All entries are to be transcribed exactly. Pictures are not part of the copy.

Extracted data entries
☆ ☆ ☆ ☆ ☆

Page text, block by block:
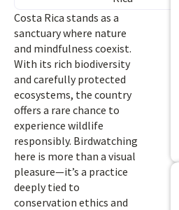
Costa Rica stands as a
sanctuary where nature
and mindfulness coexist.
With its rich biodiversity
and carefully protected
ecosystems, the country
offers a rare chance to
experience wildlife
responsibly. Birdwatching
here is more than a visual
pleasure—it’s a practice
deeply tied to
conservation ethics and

☆ ☆ ☆ ☆ ☆

**Response to the task**
Page text, block by block:
Costa Rica stands as a
sanctuary where nature
and mindfulness coexist.
With its rich biodiversity
and carefully protected
ecosystems, the country
offers a rare chance to
experience wildlife
responsibly. Birdwatching
here is more than a visual
pleasure—it’s a practice
deeply tied to
conservation ethics and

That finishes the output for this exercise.